The director of this year’s Young Writer’s Festival in Newcastle NSW, Nick Powell, was asked how the opening day went on Saturday and he declared enthusiastically that ‘it literally blew my mind!’

No, Nick, it really didn’t, because you’re talking to us on the radio. If it literally blew your mind you’d most likely be in a cold metal cabinet with a tag on your toe, and someone would be sloshing liberal quantities of Clorox over the Writer’s Festival office floors. It figuratively blew your mind, perhaps, and it seems to me that if it is incumbent on anyone to know difference between those two things it should be the director of a Writer’s Festival for chrissakes.

On the same show, reviewer Geoff Page dispensed some pearls of wisdom about poet Jane Gibian’s new collection Ardent.

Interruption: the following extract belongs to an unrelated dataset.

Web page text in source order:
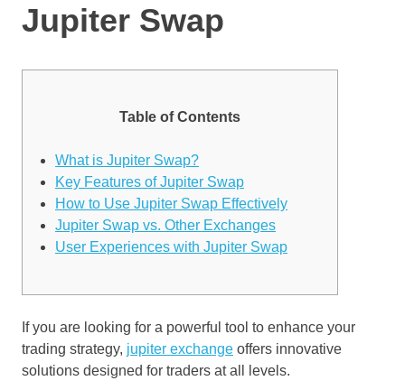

There is considerable range here, from the mystery of the title poem… through certain semi-satirical works… to several impressive haiku and tanka sequences. These latter forms can be a trap for younger poets who take them to be easier to write than they are, especially since, quite reasonably these days, we ignore the strict syllabic requirements of the Japanese.

Whoa there boy!

When did it become quite reasonable to abandon the strict syllabic requirements of the haiku? I said it before about limericks, and I’ll say it again about haiku: you can forget all about the structure of the form if you like, but then the thing you’re writing is not a haiku!. It is a short non-rhyming poem. Or, being charitable maybe, a short haiku-like poem. BUT IT IS NOT A HAIKU.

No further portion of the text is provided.